Controllable synthesis of diamond/graphite composite films with tunable dielectric properties for microwave attenuation

Diamond/graphite composite films with tunable dielectric properties were prepared by microwave plasma chemical vapor deposition. The effect of methane flow rate on the morphology, phase composition, electric conductivity and dielectric properties of the films were investigated. The results showed that the grain structure of the film transformed from spherical shape to needle-like structures with the flow rate of methane increased from 1.5 sccm to 3.0 sccm. Meanwhile, the sp3/sp2 ratio decreased from 1.77 to 1.04 and the graphitization degree of sp2-bonded carbon was enhanced. Furthermore, the electric conductivity was improved from 0.01 S/m to 63.04 S/m and the average dielectric loss tangent in the range of 75-110 GHz was significantly increased from 0.09 to 1.31 with the increasing of methane flow rate. The results demonstrated that methane flow rate play an important role in governing dielectric properties of diamond/graphite composite films. Moreover, the possible microwave attenuation mechanism was explored. The dominating attenuation mechanism of the film changed from polarization loss to conductive loss with the increase of methane flow rate.
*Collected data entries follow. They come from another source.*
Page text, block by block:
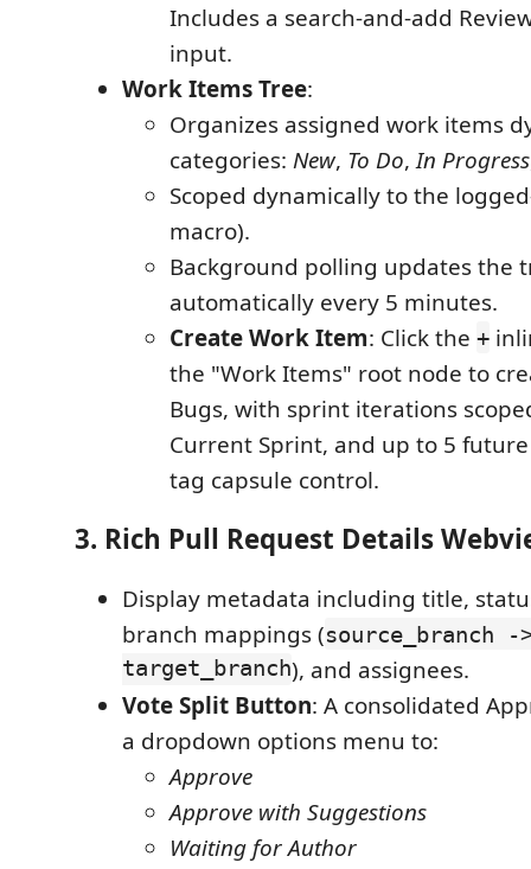
Includes a search-and-add
input.
Work Items Tree:
Organizes assigned work items
categories: New, To Do,In Progress
Scoped dynamically to the
macro).
Background polling updates the
automatically every 5 minutes.
Create Work Item: Click the +
the "Work Items" root node to
Bugs, with sprint iterations
Current Sprint, and up to 5
tag capsule control.
3. Rich Pull Request Details
Display metadata including title,
branch mappings (source_branch -
target_branch), and assignees.
Vote Split Button: A consolidated
a dropdown options menu to:
Approve
Approve with Suggestions
Waiting for Author
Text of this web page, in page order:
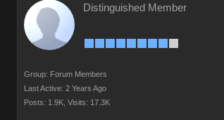
Distinguished Member
Group: Forum Members
Last Active: 2 Years Ago
Posts: 1.9K, Visits: 17.3K
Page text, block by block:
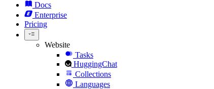
Docs
Enterprise
Pricing
Website
Tasks
HuggingChat
Collections
Languages
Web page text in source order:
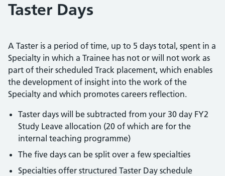
Taster Days
A Taster is a period of time, up to 5 days total, spent in a
Specialty in which a Trainee has not or will not work as
part of their scheduled Track placement, which enables
the development of insight into the work of the
Specialty and which promotes careers reflection.
Taster days will be subtracted from your 30 day FY2
Study Leave allocation (20 of which are for the
internal teaching programme)
The five days can be split over a few specialties
Specialties offer structured Taster Day schedule
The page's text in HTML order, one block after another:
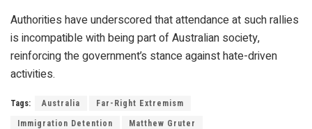
Authorities have underscored that attendance at such rallies
is incompatible with being part of Australian society,
reinforcing the government’s stance against hate-driven
activities.
Tags: Australia Far-Right Extremism
Immigration Detention Matthew Gruter
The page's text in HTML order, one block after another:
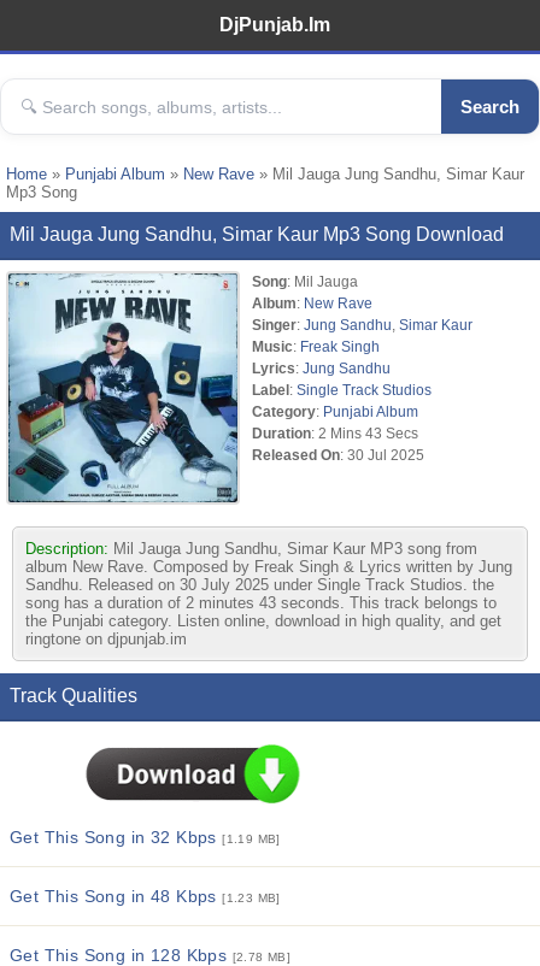
DjPunjab.Im
Search
Home » Punjabi Album » New Rave » Mil Jauga Jung Sandhu, Simar Kaur
Mp3 Song
Mil Jauga Jung Sandhu, Simar Kaur Mp3 Song Download
Song: Mil Jauga
Album: New Rave
Singer: Jung Sandhu Simar Kaur
Music: Freak Singh
Lyrics: Jung Sandhu
Label: Single Track Studios
Category: Punjabi Album
Duration: 2 Mins 43 Secs
Released On: 30 Jul 2025
Description: Mil Jauga Jung Sandhu, Simar Kaur MP3 song from
album New Rave. Composed by Freak Singh & Lyrics written by Jung
Sandhu. Released on 30 July 2025 under Single Track Studios. the
song has a duration of 2 minutes 43 seconds. This track belongs to
the Punjabi category. Listen online, download in high quality, and get
ringtone on djpunjab.im
Track Qualities
Get This Song in 32 Kbps[1.19 MB]
Get This Song in 48 Kbps[1.23 MB]
Get This Song in 128 Kbps [2.78 MB]
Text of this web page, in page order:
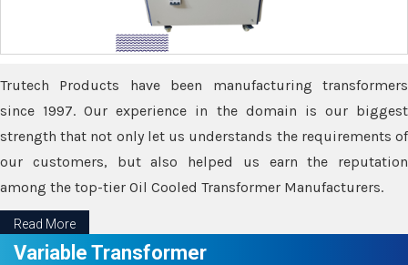
Trutech Products have been manufacturing transformers
since 1997. Our experience in the domain is our biggest
strength that not only let us understands the requirements of
our customers, but also helped us earn the reputation
among the top-tier Oil Cooled Transformer Manufacturers.
Read More
Variable Transformer

The microwave attenuation ability of the film was enhanced with the synergistic increase of both conductive loss and polarization loss.

Automated summary

Diamond/graphite composite films with tunable dielectric properties were prepared by microwave plasma chemical vapor deposition. The effect of methane flow rate on the morphology, phase composition, electric conductivity and dielectric properties of the films were investigated. Results showed that methane flow rate played an important role in governing the dielectric properties of the films and the possible microwave attenuation mechanism was explored.